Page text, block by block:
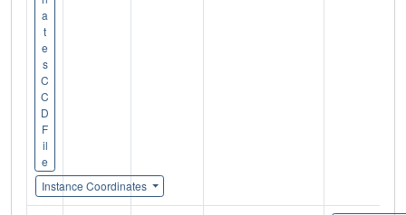
a
t
e
s
C
C
D
F
il
e
Instance Coordinates
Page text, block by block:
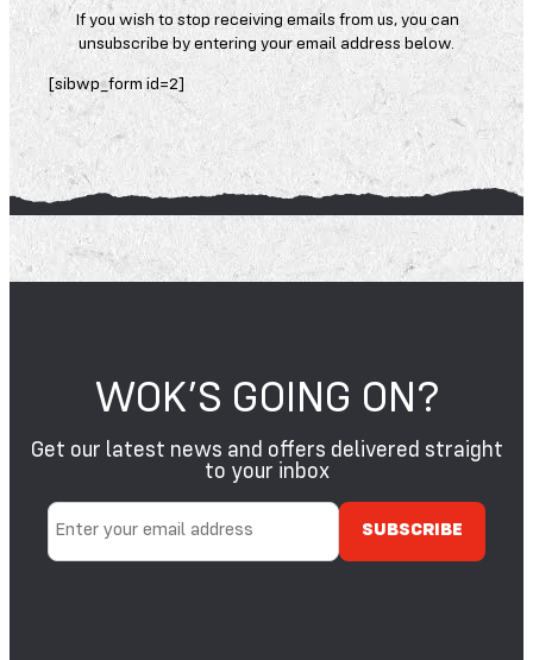
If you wish to stop receiving emails from us, you can
unsubscribe by entering your email address below.
[sibwp_form id=2]
WOK’S GOING ON?
Get our latest news and offers delivered straight
to your inbox
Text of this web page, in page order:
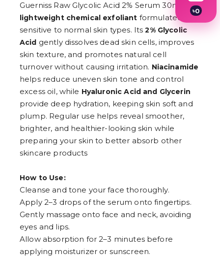
Guerniss Raw Glycolic Acid 2% Serum 30ml is a
lightweight chemical exfoliant formulated for
sensitive to normal skin types. Its2% Glycolic
Acid gently dissolves dead skin cells, improves
skin texture, and promotes natural cell
turnover without causing irritation. Niacinamide
helps reduce uneven skin tone and control
excess oil, while Hyaluronic Acid and Glycerin
provide deep hydration, keeping skin soft and
plump. Regular use helps reveal smoother,
brighter, and healthier-looking skin while
preparing your skin to better absorb other
skincare products
How to Use:
Cleanse and tone your face thoroughly.
Apply 2–3 drops of the serum onto fingertips.
Gently massage onto face and neck, avoiding
eyes and lips.
Allow absorption for 2–3 minutes before
applying moisturizer or sunscreen.
৳0
6
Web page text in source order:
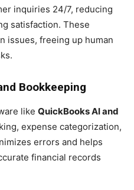
inquiries 24/7, reducing
satisfaction. These
issues, freeing up human
Bookkeeping
like QuickBooks AI and
expense categorization,
errors and helps
financial records
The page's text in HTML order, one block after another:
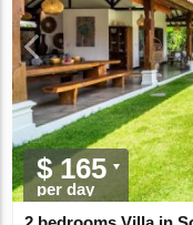
$ 165
per day
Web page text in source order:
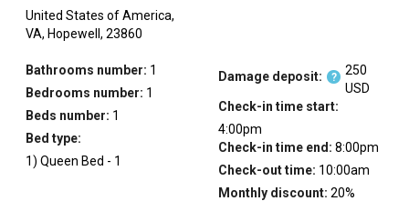
United States of America,
VA, Hopewell, 23860
Bathrooms number: 1
Bedrooms number: 1
Beds number: 1
Bed type:
1) Queen Bed - 1
Damage deposit: ?
250
USD
Check-in time start:
4:00pm
Check-in time end: 8:00pm
Check-out time: 10:00am
Monthly discount: 20%
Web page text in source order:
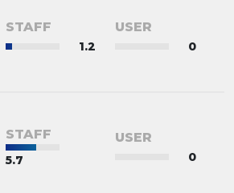
STAFF
1.2
USER
0
STAFF
5.7
USER
0
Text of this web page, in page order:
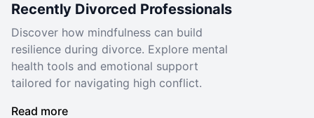
Recently Divorced Professionals
Discover how mindfulness can build
resilience during divorce. Explore mental
health tools and emotional support
tailored for navigating high conflict.
Read more
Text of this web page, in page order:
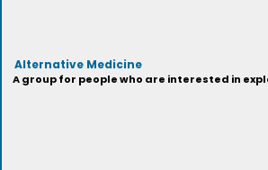
Alternative Medicine
A group for people who are interested in
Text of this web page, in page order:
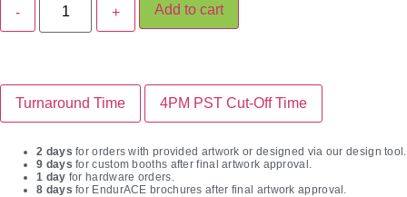
Add to cart
Turnaround Time 4PM PST Cut-Off Time
2 days for orders with provided artwork or designed via our design tool.
9 days for custom booths after final artwork approval.
1 day for hardware orders.
8 days for EndurACE brochures after final artwork approval.
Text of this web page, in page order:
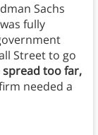
Sachs
fully
Street to go
too far,
needed a
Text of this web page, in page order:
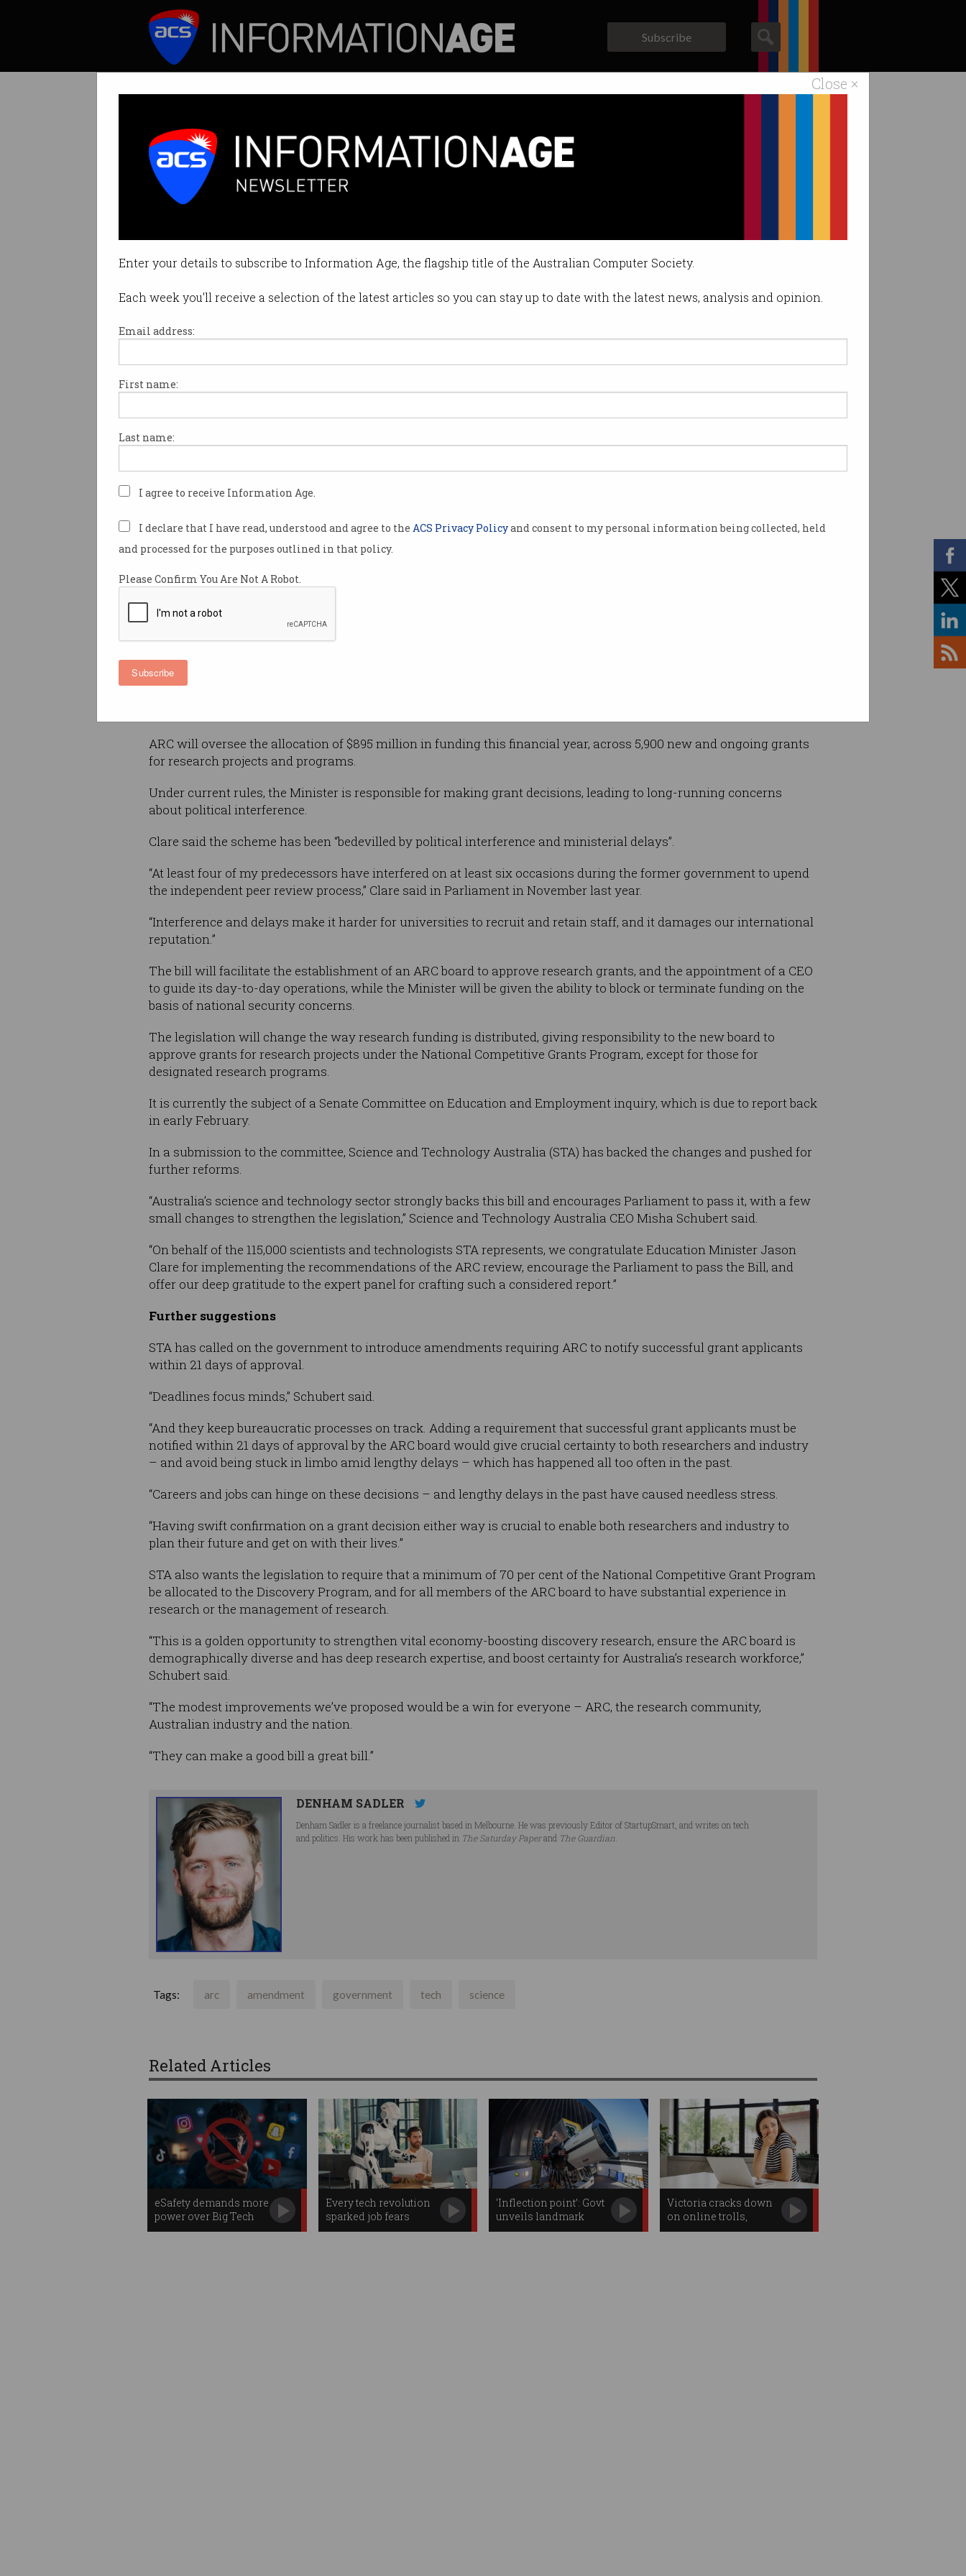
Close ×
Enter your details to subscribe to Information Age, the flagship title of the Australian Computer Society.
Each week you'll receive a selection of the latest articles so you can stay up to date with the latest news, analysis and opinion.
Email address:
First name:
Last name:
I agree to receive Information Age.
I declare that I have read, understood and agree to the ACS Privacy Policyand consent to my personal information being collected, held
and processed for the purposes outlined in that policy.
Please Confirm You Are Not A Robot.
Subscribe
Subscribe
Science and tech sectors back Research Council amendments
Believe more changes can further improve bill.
By Denham Sadler on Jan 25 2024 01:25 AM
Print article
The peak body representing Australia’s
to how the federal government’s research
The Australian Research Council
introduced to Parliament late last year,
implements a number of
recommendations from a review into the
Australian Research Council (ARC)
Sheil, Professor Susan Dodds, and
Professor Mark Hutchinson.
According to Education Minister Jason
Clare, the changes will help to “modernise
ARC will oversee the allocation of $895 million in funding this financial year, across 5,900 new and ongoing grants
for research projects and programs.
Under current rules, the Minister is responsible for making grant decisions, leading to long-running concerns
about political interference.
Clare said the scheme has been “bedevilled by political interference and ministerial delays”.
“At least four of my predecessors have interfered on at least six occasions during the former government to upend
the independent peer review process,” Clare said in Parliament in November last year.
“Interference and delays make it harder for universities to recruit and retain staff, and it damages our international
reputation.”
The bill will facilitate the establishment of an ARC board to approve research grants, and the appointment of a CEO
to guide its day-to-day operations, while the Minister will be given the ability to block or terminate funding on the
basis of national security concerns.
The legislation will change the way research funding is distributed, giving responsibility to the new board to
approve grants for research projects under the National Competitive Grants Program, except for those for
designated research programs.
It is currently the subject of a Senate Committee on Education and Employment inquiry, which is due to report back
in early February.
In a submission to the committee, Science and Technology Australia (STA) has backed the changes and pushed for
further reforms.
“Australia’s science and technology sector strongly backs this bill and encourages Parliament to pass it, with a few
small changes to strengthen the legislation,” Science and Technology Australia CEO Misha Schubert said.
“On behalf of the 115,000 scientists and technologists STA represents, we congratulate Education Minister Jason
Clare for implementing the recommendations of the ARC review, encourage the Parliament to pass the Bill, and
offer our deep gratitude to the expert panel for crafting such a considered report.”
Further suggestions
STA has called on the government to introduce amendments requiring ARC to notify successful grant applicants
within 21 days of approval.
“Deadlines focus minds,” Schubert said.
“And they keep bureaucratic processes on track. Adding a requirement that successful grant applicants must be
notified within 21 days of approval by the ARC board would give crucial certainty to both researchers and industry
– and avoid being stuck in limbo amid lengthy delays – which has happened all too often in the past.
“Careers and jobs can hinge on these decisions – and lengthy delays in the past have caused needless stress.
“Having swift confirmation on a grant decision either way is crucial to enable both researchers and industry to
plan their future and get on with their lives.”
STA also wants the legislation to require that a minimum of 70 per cent of the National Competitive Grant Program
be allocated to the Discovery Program, and for all members of the ARC board to have substantial experience in
research or the management of research.
“This is a golden opportunity to strengthen vital economy-boosting discovery research, ensure the ARC board is
demographically diverse and has deep research expertise, and boost certainty for Australia’s research workforce,”
Schubert said.
“The modest improvements we’ve proposed would be a win for everyone – ARC, the research community,
Australian industry and the nation.
“They can make a good bill a great bill.”
DENHAM SADLER
Denham Sadler is a freelance journalist based in Melbourne. He was previously Editor of StartupSmart, and writes on tech
and politics. His work has been published in The Saturday Paperand The Guardian
Tags: arc amendment government tech science
Related Articles
eSafety demands more
power over Big Tech
Every tech revolution
sparked job fears
‘Inflection point’: Govt
unveils landmark
space plan
Victoria cracks down
on online trolls,
workplace
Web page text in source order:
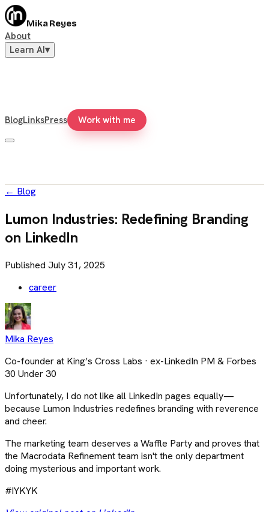
Mika Reyes
About
Learn AI▾
BlogLinksPress Work with me
← Blog
Lumon Industries: Redefining Branding
on LinkedIn
Published July 31, 2025
career
Mika Reyes
Co-founder at King’s Cross Labs · ex-LinkedIn PM & Forbes
30 Under 30
Unfortunately, I do not like all LinkedIn pages equally—
because Lumon Industries redefines branding with reverence
and cheer.
The marketing team deserves a Waffle Party and proves that
the Macrodata Refinement team isn't the only department
doing mysterious and important work.
#IYKYK
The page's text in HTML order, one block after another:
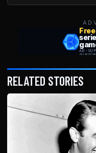
RELATED STORIES

### WHAT YOU HAVE TO DO
Although the records above contain pictures, only their text is to be repeated, exactly as given.

### TASK RESPONSE
Page text, block by block:
a
t
e
s
C
C
D
F
il
e
Instance Coordinates
Page text, block by block:
If you wish to stop receiving emails from us, you can
unsubscribe by entering your email address below.
[sibwp_form id=2]
WOK’S GOING ON?
Get our latest news and offers delivered straight
to your inbox
Text of this web page, in page order:
Guerniss Raw Glycolic Acid 2% Serum 30ml is a
lightweight chemical exfoliant formulated for
sensitive to normal skin types. Its2% Glycolic
Acid gently dissolves dead skin cells, improves
skin texture, and promotes natural cell
turnover without causing irritation. Niacinamide
helps reduce uneven skin tone and control
excess oil, while Hyaluronic Acid and Glycerin
provide deep hydration, keeping skin soft and
plump. Regular use helps reveal smoother,
brighter, and healthier-looking skin while
preparing your skin to better absorb other
skincare products
How to Use:
Cleanse and tone your face thoroughly.
Apply 2–3 drops of the serum onto fingertips.
Gently massage onto face and neck, avoiding
eyes and lips.
Allow absorption for 2–3 minutes before
applying moisturizer or sunscreen.
৳0
6
Web page text in source order:
inquiries 24/7, reducing
satisfaction. These
issues, freeing up human
Bookkeeping
like QuickBooks AI and
expense categorization,
errors and helps
financial records
The page's text in HTML order, one block after another:
$ 165
per day
Web page text in source order:
United States of America,
VA, Hopewell, 23860
Bathrooms number: 1
Bedrooms number: 1
Beds number: 1
Bed type:
1) Queen Bed - 1
Damage deposit: ?
250
USD
Check-in time start:
4:00pm
Check-in time end: 8:00pm
Check-out time: 10:00am
Monthly discount: 20%
Web page text in source order:
STAFF
1.2
USER
0
STAFF
5.7
USER
0
Text of this web page, in page order:
Recently Divorced Professionals
Discover how mindfulness can build
resilience during divorce. Explore mental
health tools and emotional support
tailored for navigating high conflict.
Read more
Text of this web page, in page order:
Alternative Medicine
A group for people who are interested in
Text of this web page, in page order:
Add to cart
Turnaround Time 4PM PST Cut-Off Time
2 days for orders with provided artwork or designed via our design tool.
9 days for custom booths after final artwork approval.
1 day for hardware orders.
8 days for EndurACE brochures after final artwork approval.
Text of this web page, in page order:
Sachs
fully
Street to go
too far,
needed a
Text of this web page, in page order:
Close ×
Enter your details to subscribe to Information Age, the flagship title of the Australian Computer Society.
Each week you'll receive a selection of the latest articles so you can stay up to date with the latest news, analysis and opinion.
Email address:
First name:
Last name:
I agree to receive Information Age.
I declare that I have read, understood and agree to the ACS Privacy Policyand consent to my personal information being collected, held
and processed for the purposes outlined in that policy.
Please Confirm You Are Not A Robot.
Subscribe
Subscribe
Science and tech sectors back Research Council amendments
Believe more changes can further improve bill.
By Denham Sadler on Jan 25 2024 01:25 AM
Print article
The peak body representing Australia’s
to how the federal government’s research
The Australian Research Council
introduced to Parliament late last year,
implements a number of
recommendations from a review into the
Australian Research Council (ARC)
Sheil, Professor Susan Dodds, and
Professor Mark Hutchinson.
According to Education Minister Jason
Clare, the changes will help to “modernise
ARC will oversee the allocation of $895 million in funding this financial year, across 5,900 new and ongoing grants
for research projects and programs.
Under current rules, the Minister is responsible for making grant decisions, leading to long-running concerns
about political interference.
Clare said the scheme has been “bedevilled by political interference and ministerial delays”.
“At least four of my predecessors have interfered on at least six occasions during the former government to upend
the independent peer review process,” Clare said in Parliament in November last year.
“Interference and delays make it harder for universities to recruit and retain staff, and it damages our international
reputation.”
The bill will facilitate the establishment of an ARC board to approve research grants, and the appointment of a CEO
to guide its day-to-day operations, while the Minister will be given the ability to block or terminate funding on the
basis of national security concerns.
The legislation will change the way research funding is distributed, giving responsibility to the new board to
approve grants for research projects under the National Competitive Grants Program, except for those for
designated research programs.
It is currently the subject of a Senate Committee on Education and Employment inquiry, which is due to report back
in early February.
In a submission to the committee, Science and Technology Australia (STA) has backed the changes and pushed for
further reforms.
“Australia’s science and technology sector strongly backs this bill and encourages Parliament to pass it, with a few
small changes to strengthen the legislation,” Science and Technology Australia CEO Misha Schubert said.
“On behalf of the 115,000 scientists and technologists STA represents, we congratulate Education Minister Jason
Clare for implementing the recommendations of the ARC review, encourage the Parliament to pass the Bill, and
offer our deep gratitude to the expert panel for crafting such a considered report.”
Further suggestions
STA has called on the government to introduce amendments requiring ARC to notify successful grant applicants
within 21 days of approval.
“Deadlines focus minds,” Schubert said.
“And they keep bureaucratic processes on track. Adding a requirement that successful grant applicants must be
notified within 21 days of approval by the ARC board would give crucial certainty to both researchers and industry
– and avoid being stuck in limbo amid lengthy delays – which has happened all too often in the past.
“Careers and jobs can hinge on these decisions – and lengthy delays in the past have caused needless stress.
“Having swift confirmation on a grant decision either way is crucial to enable both researchers and industry to
plan their future and get on with their lives.”
STA also wants the legislation to require that a minimum of 70 per cent of the National Competitive Grant Program
be allocated to the Discovery Program, and for all members of the ARC board to have substantial experience in
research or the management of research.
“This is a golden opportunity to strengthen vital economy-boosting discovery research, ensure the ARC board is
demographically diverse and has deep research expertise, and boost certainty for Australia’s research workforce,”
Schubert said.
“The modest improvements we’ve proposed would be a win for everyone – ARC, the research community,
Australian industry and the nation.
“They can make a good bill a great bill.”
DENHAM SADLER
Denham Sadler is a freelance journalist based in Melbourne. He was previously Editor of StartupSmart, and writes on tech
and politics. His work has been published in The Saturday Paperand The Guardian
Tags: arc amendment government tech science
Related Articles
eSafety demands more
power over Big Tech
Every tech revolution
sparked job fears
‘Inflection point’: Govt
unveils landmark
space plan
Victoria cracks down
on online trolls,
workplace
Web page text in source order:
Mika Reyes
About
Learn AI▾
BlogLinksPress Work with me
← Blog
Lumon Industries: Redefining Branding
on LinkedIn
Published July 31, 2025
career
Mika Reyes
Co-founder at King’s Cross Labs · ex-LinkedIn PM & Forbes
30 Under 30
Unfortunately, I do not like all LinkedIn pages equally—
because Lumon Industries redefines branding with reverence
and cheer.
The marketing team deserves a Waffle Party and proves that
the Macrodata Refinement team isn't the only department
doing mysterious and important work.
#IYKYK
The page's text in HTML order, one block after another:
RELATED STORIES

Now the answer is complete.